Exercise brief
Without the pictures, write out every entry that follows exactly.

(Records from a data source)
————————
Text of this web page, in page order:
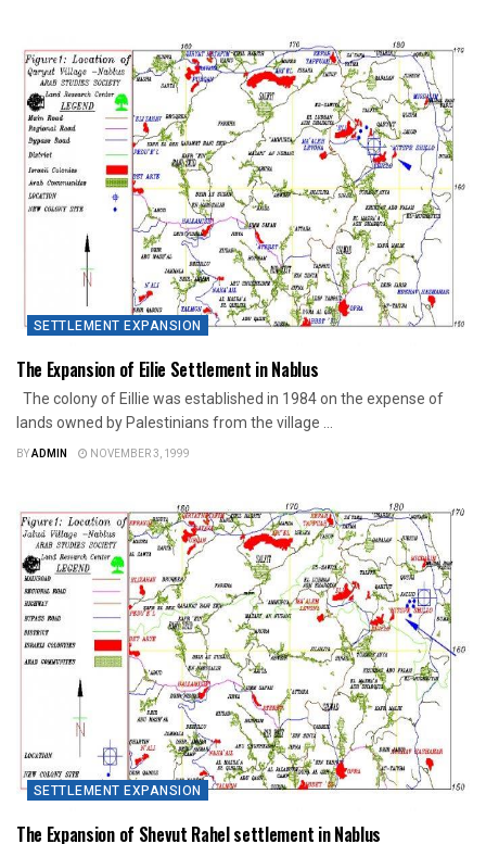
SETTLEMENT EXPANSION
The Expansion of Eilie Settlement in Nablus
The colony of Eillie was established in 1984 on the expense of
lands owned by Palestinians from the village ...
BYADMIN NOVEMBER 3, 1999
SETTLEMENT EXPANSION
The Expansion of Shevut Rahel settlement in Nablus
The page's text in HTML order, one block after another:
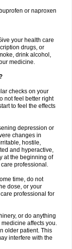
or naproxen
your health care
drugs, or
drink alcohol,
medicine.
checks on your
not feel better right
to feel the effects
depression or
changes in
hostile,
and hyperactive,
at the beginning of
professional.
time, do not
dose, or your
professional for
or do anything
affects you.
older patient. This
interfere with the
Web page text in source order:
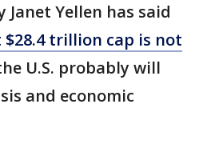
Janet Yellen has said
trillion cap is not
U.S. probably will
and economic
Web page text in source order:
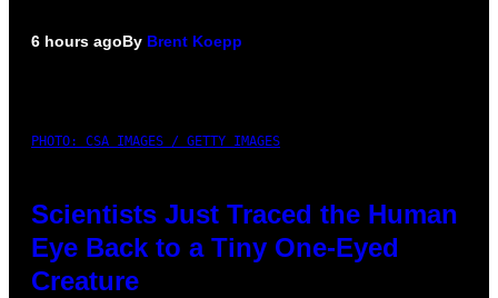
6 hours agoBy Brent Koepp
PHOTO: CSA IMAGES / GETTY IMAGES
Scientists Just Traced the Human
Eye Back to a Tiny One-Eyed
Creature
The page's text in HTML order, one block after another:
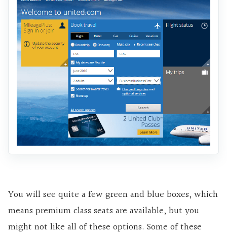
You will see quite a few green and blue boxes, which
means premium class seats are available, but you
might not like all of these options. Some of these
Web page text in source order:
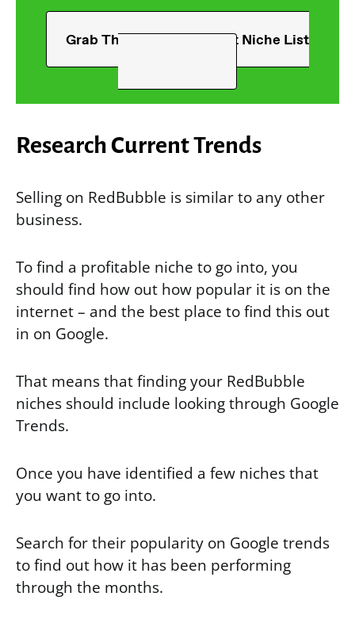
Grab The Ultimate T-Shirt Niche List
Research Current Trends
Selling on RedBubble is similar to any other
business.
To find a profitable niche to go into, you
should find how out how popular it is on the
internet – and the best place to find this out
in on Google.
That means that finding your RedBubble
niches should include looking through Google
Trends.
Once you have identified a few niches that
you want to go into.
Search for their popularity on Google trends
to find out how it has been performing
through the months.
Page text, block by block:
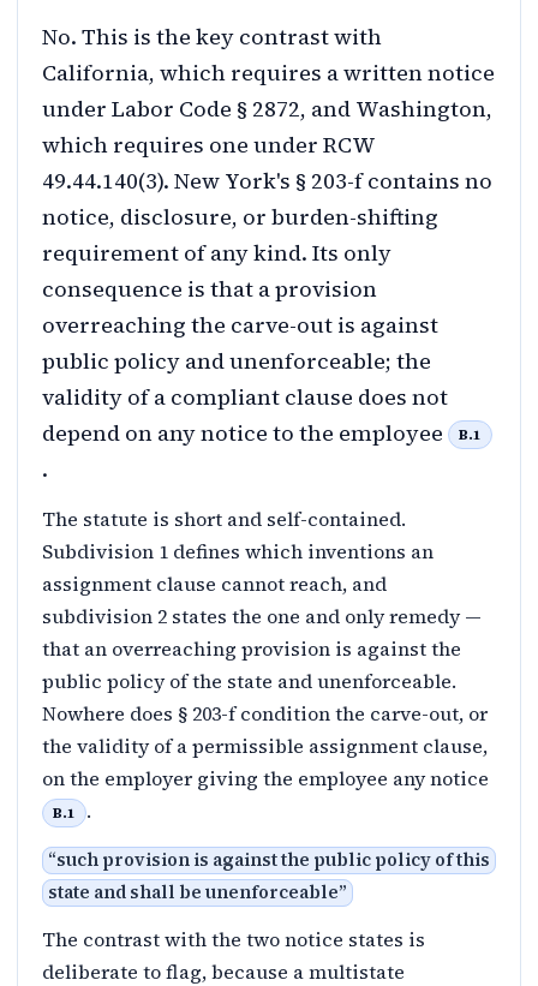
No. This is the key contrast with
California, which requires a written notice
under Labor Code § 2872, and Washington,
which requires one under RCW
49.44.140(3). New York's § 203-f contains no
notice, disclosure, or burden-shifting
requirement of any kind. Its only
consequence is that a provision
overreaching the carve-out is against
public policy and unenforceable; the
validity of a compliant clause does not
depend on any notice to the employee
B.1
.
The statute is short and self-contained.
Subdivision 1 defines which inventions an
assignment clause cannot reach, and
subdivision 2 states the one and only remedy —
that an overreaching provision is against the
public policy of the state and unenforceable.
Nowhere does § 203-f condition the carve-out, or
the validity of a permissible assignment clause,
on the employer giving the employee any notice
B.1 .
“such provision is against the public policy of this
state and shall be unenforceable”
The contrast with the two notice states is
deliberate to flag, because a multistate
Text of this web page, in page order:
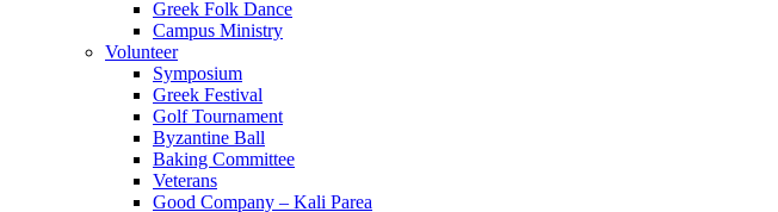
Greek Folk Dance
Campus Ministry
Volunteer
Symposium
Greek Festival
Golf Tournament
Byzantine Ball
Baking Committee
Veterans
Good Company – Kali Parea
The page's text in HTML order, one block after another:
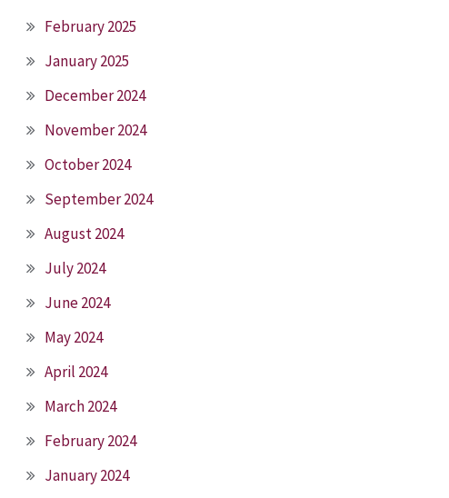
February 2025
January 2025
December 2024
November 2024
October 2024
September 2024
August 2024
July 2024
June 2024
May 2024
April 2024
March 2024
February 2024
January 2024
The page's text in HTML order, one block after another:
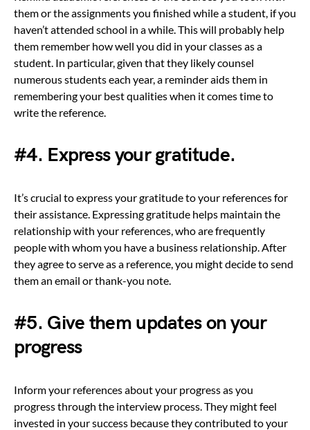
them or the assignments you finished while a student, if you
haven’t attended school in a while. This will probably help
them remember how well you did in your classes as a
student. In particular, given that they likely counsel
numerous students each year, a reminder aids them in
remembering your best qualities when it comes time to
write the reference.
#4. Express your gratitude.
It’s crucial to express your gratitude to your references for
their assistance. Expressing gratitude helps maintain the
relationship with your references, who are frequently
people with whom you have a business relationship. After
they agree to serve as a reference, you might decide to send
them an email or thank-you note.
#5. Give them updates on your
progress
Inform your references about your progress as you
progress through the interview process. They might feel
invested in your success because they contributed to your
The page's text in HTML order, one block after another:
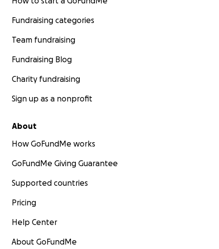
Fundraising categories
Team fundraising
Fundraising Blog
Charity fundraising
Sign up as a nonprofit
About
How GoFundMe works
GoFundMe Giving Guarantee
Supported countries
Pricing
Help Center
About GoFundMe
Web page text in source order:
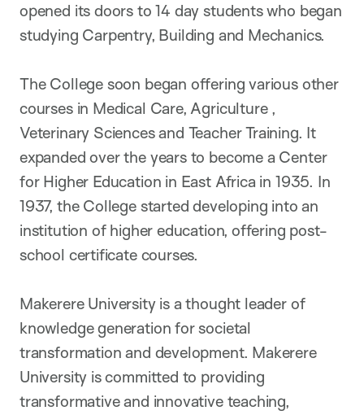
opened its doors to 14 day students who began
studying Carpentry, Building and Mechanics.
The College soon began offering various other
courses in Medical Care, Agriculture ,
Veterinary Sciences and Teacher Training. It
expanded over the years to become a Center
for Higher Education in East Africa in 1935. In
1937, the College started developing into an
institution of higher education, offering post-
school certificate courses.
Makerere University is a thought leader of
knowledge generation for societal
transformation and development. Makerere
University is committed to providing
transformative and innovative teaching,
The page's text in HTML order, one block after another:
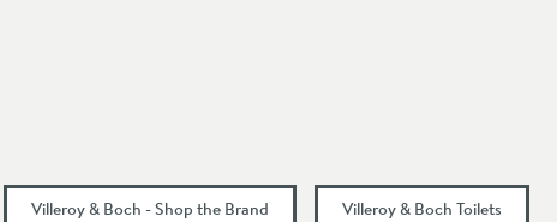
385Villeroy & Boch - Shop the Brand Villeroy & Boch Toilets
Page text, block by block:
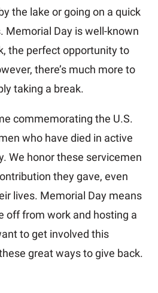
the lake or going on a quick
Memorial Day is well-known
the perfect opportunity to
there’s much more to
taking a break.
commemorating the U.S.
who have died in active
We honor these servicemen
they gave, even
lives. Memorial Day means
off from work and hosting a
to get involved this
great ways to give back.
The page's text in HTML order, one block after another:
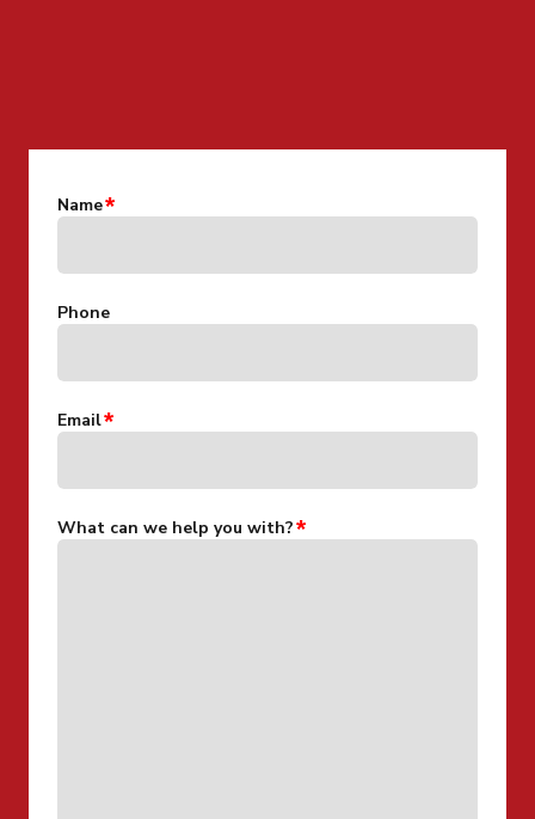
Name
Phone
Email
What can we help you with?
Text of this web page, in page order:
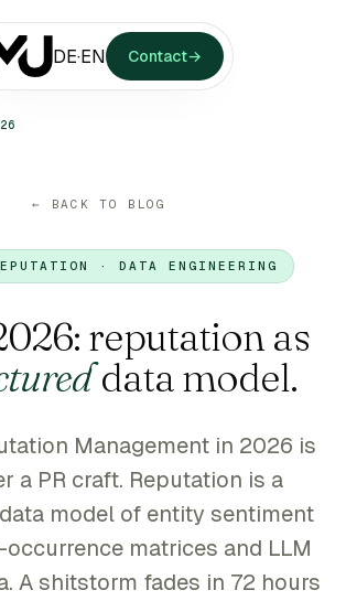
DE·EN Contact→
← BACK TO BLOG
· DATA ENGINEERING
reputation as
data model.
Management in 2026 is
a PR craft. Reputation is a
model of entity sentiment
matrices and LLM
A shitstorm fades in 72 hours
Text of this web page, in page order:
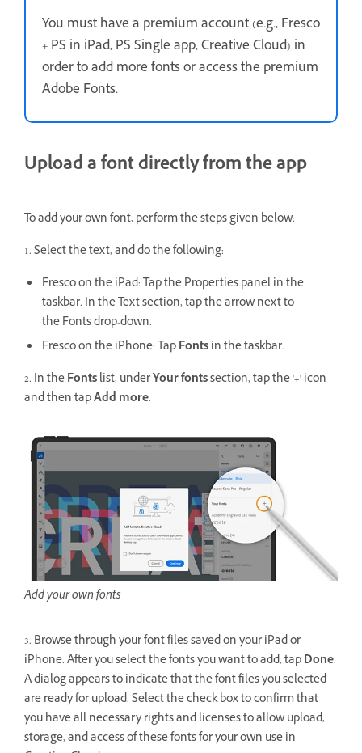
You must have a premium account (e.g., Fresco
+ PS in iPad, PS Single app, Creative Cloud) in
order to add more fonts or access the premium
Adobe Fonts.
Upload a font directly from the app
To add your own font, perform the steps given below:
1. Select the text, and do the following:
Fresco on the iPad: Tap the Properties panel in the
taskbar. In the Text section, tap the arrow next to
the Fonts drop-down.
Fresco on the iPhone:TapFontsin the taskbar.
2. In theFontslist, underYour fontssection, tap the '+'icon
and then tapAdd more.
Add your own fonts
3. Browse through your font files saved on your iPad or
iPhone. After you select the fonts you want to add, tapDone.
A dialog appears to indicate that the font files you selected
are ready for upload. Select the check box to confirm that
you have all necessary rights and licenses to allow upload,
storage, and access of these fonts for your own use in
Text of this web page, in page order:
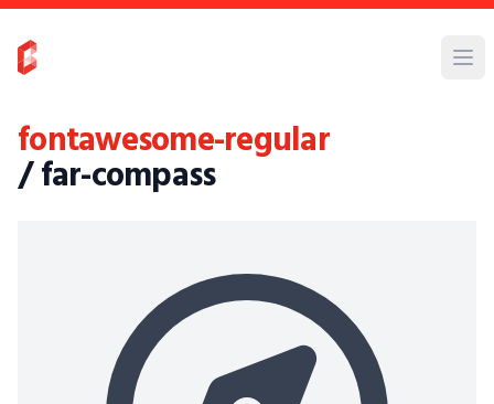
fontawesome-regular
/ far-compass
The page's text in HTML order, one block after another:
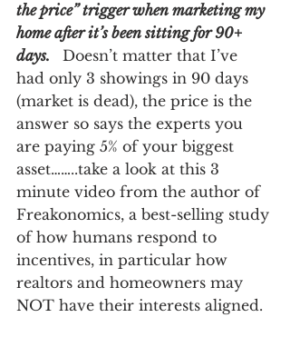
the price” trigger when marketing my
home after it’s been sitting for 90+
days.
  Doesn’t matter that I’ve
had only 3 showings in 90 days
(market is dead), the price is the
answer so says the experts you
are paying 5% of your biggest
asset……..take a look at this 3
minute video from the author of
Freakonomics, a best-selling study
of how humans respond to
incentives, in particular how
realtors and homeowners may
NOT have their interests aligned.
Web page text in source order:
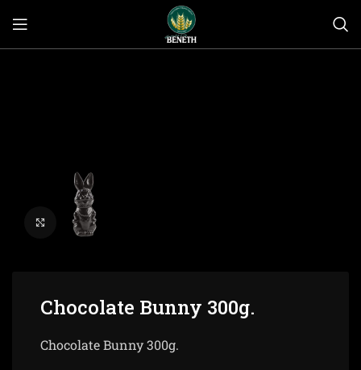
Click to enlarge
Chocolate Bunny 300g.
Chocolate Bunny 300g.
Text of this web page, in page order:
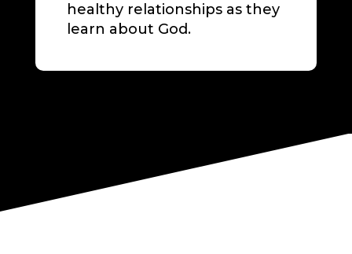
healthy relationships as they
learn about God.
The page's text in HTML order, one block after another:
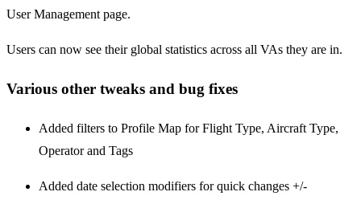
User Management page.
Users can now see their global statistics across all VAs they are in.
Various other tweaks and bug fixes
Added filters to Profile Map for Flight Type, Aircraft Type,
Operator and Tags
Added date selection modifiers for quick changes +/-
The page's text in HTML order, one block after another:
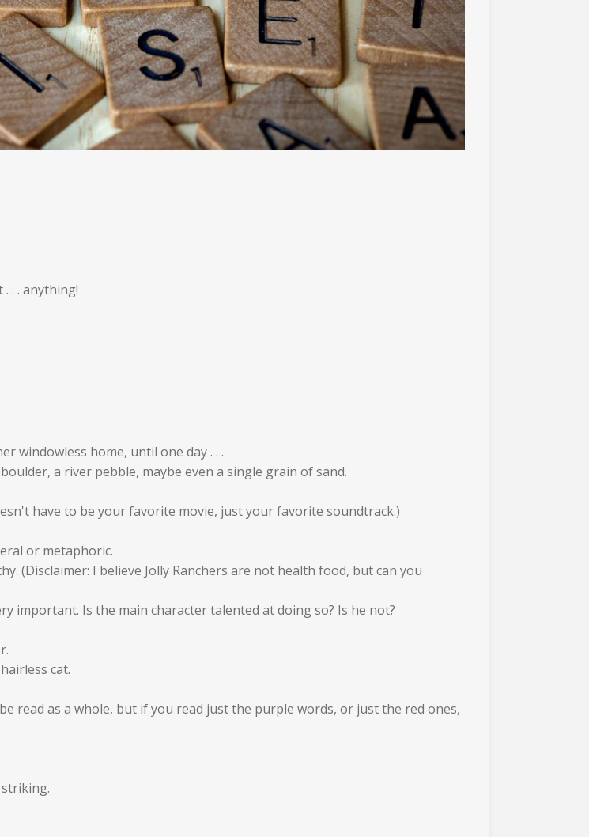
. . anything!
windowless home, until one day . . .
a river pebble, maybe even a single grain of sand.
have to be your favorite movie, just your favorite soundtrack.)
or metaphoric.
(Disclaimer: I believe Jolly Ranchers are not health food, but can you
important. Is the main character talented at doing so? Is he not?
cat.
read as a whole, but if you read just the purple words, or just the red ones,
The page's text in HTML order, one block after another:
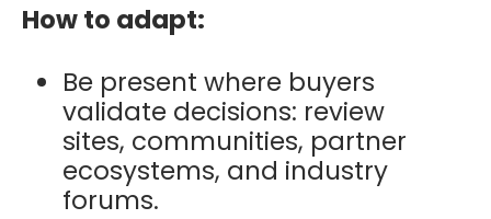
How to adapt:
Be present where buyers
validate decisions: review
sites, communities, partner
ecosystems, and industry
forums.
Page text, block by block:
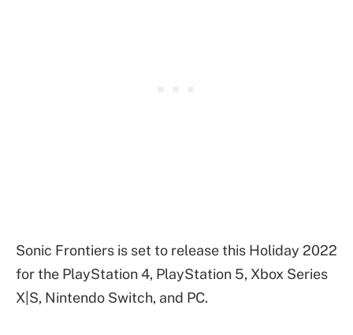
Sonic Frontiers is set to release this Holiday 2022
for the PlayStation 4, PlayStation 5, Xbox Series
X|S, Nintendo Switch, and PC.
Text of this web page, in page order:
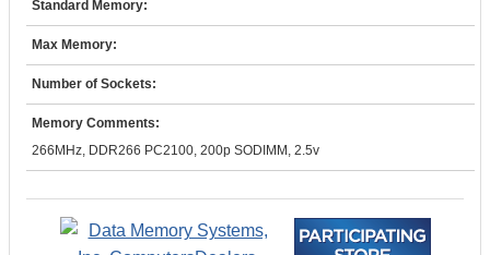
Standard Memory:
Max Memory:
Number of Sockets:
Memory Comments:
266MHz, DDR266 PC2100, 200p SODIMM, 2.5v
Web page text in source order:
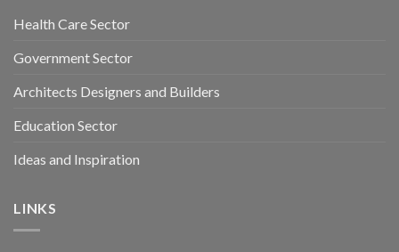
————————
Task result
Text of this web page, in page order:
SETTLEMENT EXPANSION
The Expansion of Eilie Settlement in Nablus
The colony of Eillie was established in 1984 on the expense of
lands owned by Palestinians from the village ...
BYADMIN NOVEMBER 3, 1999
SETTLEMENT EXPANSION
The Expansion of Shevut Rahel settlement in Nablus
The page's text in HTML order, one block after another:
or naproxen
your health care
drugs, or
drink alcohol,
medicine.
checks on your
not feel better right
to feel the effects
depression or
changes in
hostile,
and hyperactive,
at the beginning of
professional.
time, do not
dose, or your
professional for
or do anything
affects you.
older patient. This
interfere with the
Web page text in source order:
Janet Yellen has said
trillion cap is not
U.S. probably will
and economic
Web page text in source order:
6 hours agoBy Brent Koepp
PHOTO: CSA IMAGES / GETTY IMAGES
Scientists Just Traced the Human
Eye Back to a Tiny One-Eyed
Creature
The page's text in HTML order, one block after another:
You will see quite a few green and blue boxes, which
means premium class seats are available, but you
might not like all of these options. Some of these
Web page text in source order:
Grab The Ultimate T-Shirt Niche List
Research Current Trends
Selling on RedBubble is similar to any other
business.
To find a profitable niche to go into, you
should find how out how popular it is on the
internet – and the best place to find this out
in on Google.
That means that finding your RedBubble
niches should include looking through Google
Trends.
Once you have identified a few niches that
you want to go into.
Search for their popularity on Google trends
to find out how it has been performing
through the months.
Page text, block by block:
No. This is the key contrast with
California, which requires a written notice
under Labor Code § 2872, and Washington,
which requires one under RCW
49.44.140(3). New York's § 203-f contains no
notice, disclosure, or burden-shifting
requirement of any kind. Its only
consequence is that a provision
overreaching the carve-out is against
public policy and unenforceable; the
validity of a compliant clause does not
depend on any notice to the employee
B.1
.
The statute is short and self-contained.
Subdivision 1 defines which inventions an
assignment clause cannot reach, and
subdivision 2 states the one and only remedy —
that an overreaching provision is against the
public policy of the state and unenforceable.
Nowhere does § 203-f condition the carve-out, or
the validity of a permissible assignment clause,
on the employer giving the employee any notice
B.1 .
“such provision is against the public policy of this
state and shall be unenforceable”
The contrast with the two notice states is
deliberate to flag, because a multistate
Text of this web page, in page order:
Greek Folk Dance
Campus Ministry
Volunteer
Symposium
Greek Festival
Golf Tournament
Byzantine Ball
Baking Committee
Veterans
Good Company – Kali Parea
The page's text in HTML order, one block after another:
February 2025
January 2025
December 2024
November 2024
October 2024
September 2024
August 2024
July 2024
June 2024
May 2024
April 2024
March 2024
February 2024
January 2024
The page's text in HTML order, one block after another:
them or the assignments you finished while a student, if you
haven’t attended school in a while. This will probably help
them remember how well you did in your classes as a
student. In particular, given that they likely counsel
numerous students each year, a reminder aids them in
remembering your best qualities when it comes time to
write the reference.
#4. Express your gratitude.
It’s crucial to express your gratitude to your references for
their assistance. Expressing gratitude helps maintain the
relationship with your references, who are frequently
people with whom you have a business relationship. After
they agree to serve as a reference, you might decide to send
them an email or thank-you note.
#5. Give them updates on your
progress
Inform your references about your progress as you
progress through the interview process. They might feel
invested in your success because they contributed to your
The page's text in HTML order, one block after another:
Fundraising categories
Team fundraising
Fundraising Blog
Charity fundraising
Sign up as a nonprofit
About
How GoFundMe works
GoFundMe Giving Guarantee
Supported countries
Pricing
Help Center
About GoFundMe
Web page text in source order:
opened its doors to 14 day students who began
studying Carpentry, Building and Mechanics.
The College soon began offering various other
courses in Medical Care, Agriculture ,
Veterinary Sciences and Teacher Training. It
expanded over the years to become a Center
for Higher Education in East Africa in 1935. In
1937, the College started developing into an
institution of higher education, offering post-
school certificate courses.
Makerere University is a thought leader of
knowledge generation for societal
transformation and development. Makerere
University is committed to providing
transformative and innovative teaching,
The page's text in HTML order, one block after another:
385Villeroy & Boch - Shop the Brand Villeroy & Boch Toilets
Page text, block by block:
the lake or going on a quick
Memorial Day is well-known
the perfect opportunity to
there’s much more to
taking a break.
commemorating the U.S.
who have died in active
We honor these servicemen
they gave, even
lives. Memorial Day means
off from work and hosting a
to get involved this
great ways to give back.
The page's text in HTML order, one block after another:
Name
Phone
Email
What can we help you with?
Text of this web page, in page order:
DE·EN Contact→
← BACK TO BLOG
· DATA ENGINEERING
reputation as
data model.
Management in 2026 is
a PR craft. Reputation is a
model of entity sentiment
matrices and LLM
A shitstorm fades in 72 hours
Text of this web page, in page order:
You must have a premium account (e.g., Fresco
+ PS in iPad, PS Single app, Creative Cloud) in
order to add more fonts or access the premium
Adobe Fonts.
Upload a font directly from the app
To add your own font, perform the steps given below:
1. Select the text, and do the following:
Fresco on the iPad: Tap the Properties panel in the
taskbar. In the Text section, tap the arrow next to
the Fonts drop-down.
Fresco on the iPhone:TapFontsin the taskbar.
2. In theFontslist, underYour fontssection, tap the '+'icon
and then tapAdd more.
Add your own fonts
3. Browse through your font files saved on your iPad or
iPhone. After you select the fonts you want to add, tapDone.
A dialog appears to indicate that the font files you selected
are ready for upload. Select the check box to confirm that
you have all necessary rights and licenses to allow upload,
storage, and access of these fonts for your own use in
Text of this web page, in page order:
fontawesome-regular
/ far-compass
The page's text in HTML order, one block after another:
the price” trigger when marketing my
home after it’s been sitting for 90+
days.
  Doesn’t matter that I’ve
had only 3 showings in 90 days
(market is dead), the price is the
answer so says the experts you
are paying 5% of your biggest
asset……..take a look at this 3
minute video from the author of
Freakonomics, a best-selling study
of how humans respond to
incentives, in particular how
realtors and homeowners may
NOT have their interests aligned.
Web page text in source order:
Click to enlarge
Chocolate Bunny 300g.
Chocolate Bunny 300g.
Text of this web page, in page order:
healthy relationships as they
learn about God.
The page's text in HTML order, one block after another:
User Management page.
Users can now see their global statistics across all VAs they are in.
Various other tweaks and bug fixes
Added filters to Profile Map for Flight Type, Aircraft Type,
Operator and Tags
Added date selection modifiers for quick changes +/-
The page's text in HTML order, one block after another:
. . anything!
windowless home, until one day . . .
a river pebble, maybe even a single grain of sand.
have to be your favorite movie, just your favorite soundtrack.)
or metaphoric.
(Disclaimer: I believe Jolly Ranchers are not health food, but can you
important. Is the main character talented at doing so? Is he not?
cat.
read as a whole, but if you read just the purple words, or just the red ones,
The page's text in HTML order, one block after another:
How to adapt:
Be present where buyers
validate decisions: review
sites, communities, partner
ecosystems, and industry
forums.
Page text, block by block:
Sonic Frontiers is set to release this Holiday 2022
for the PlayStation 4, PlayStation 5, Xbox Series
X|S, Nintendo Switch, and PC.
Text of this web page, in page order:
Standard Memory:
Max Memory:
Number of Sockets:
Memory Comments:
266MHz, DDR266 PC2100, 200p SODIMM, 2.5v
Web page text in source order:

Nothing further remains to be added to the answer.